- [Task brief]:
Each record below is to be copied exactly; the pictures are to be omitted.

- [Records supplied]:

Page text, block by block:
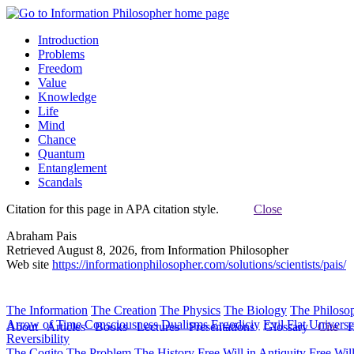
Introduction
Problems
Freedom
Value
Knowledge
Life
Mind
Chance
Quantum
Entanglement
Scandals
Citation for this page in APA citation style. Close
Abraham Pais
Retrieved August 8, 2026, from Information Philosopher
Web site https://informationphilosopher.com/solutions/scientists/pais/
About Articles Books Lectures Presentations Glossary Cite
The Information The Creation The Physics The Biology The
Arrow of Time Consciousness Dualisms Ergodiciy Evil Flat
Reversibility
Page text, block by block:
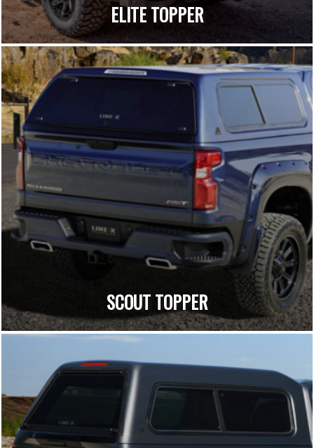
ELITE TOPPER
SCOUT TOPPER
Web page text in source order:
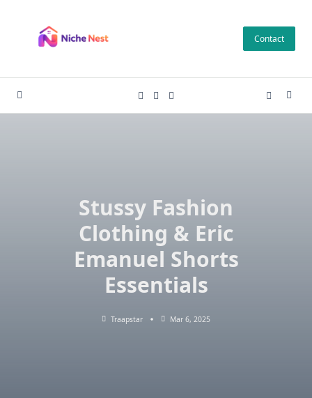
content
Contact
Stussy Fashion
Clothing & Eric
Emanuel Shorts
Essentials
Traapstar Mar 6, 2025
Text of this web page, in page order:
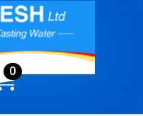
0
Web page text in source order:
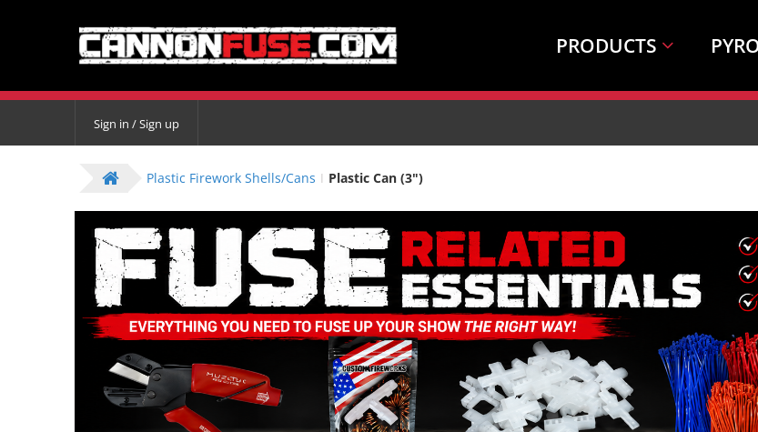
PRODUCTS
Sign in / Sign up
Plastic Firework Shells/Cans Plastic Can (3")
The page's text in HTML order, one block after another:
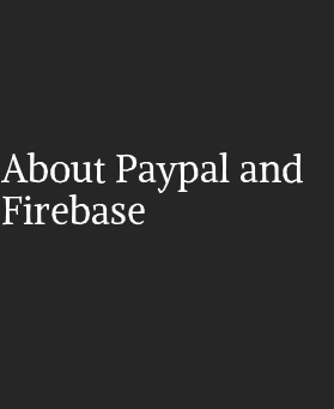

- [Response area]:
Page text, block by block:
Introduction
Problems
Freedom
Value
Knowledge
Life
Mind
Chance
Quantum
Entanglement
Scandals
Citation for this page in APA citation style. Close
Abraham Pais
Retrieved August 8, 2026, from Information Philosopher
Web site https://informationphilosopher.com/solutions/scientists/pais/
About Articles Books Lectures Presentations Glossary Cite
The Information The Creation The Physics The Biology The
Arrow of Time Consciousness Dualisms Ergodiciy Evil Flat
Reversibility
Page text, block by block:
ELITE TOPPER
SCOUT TOPPER
Web page text in source order:
content
Contact
Stussy Fashion
Clothing & Eric
Emanuel Shorts
Essentials
Traapstar Mar 6, 2025
Text of this web page, in page order:
0
Web page text in source order:
PRODUCTS
Sign in / Sign up
Plastic Firework Shells/Cans Plastic Can (3")
The page's text in HTML order, one block after another:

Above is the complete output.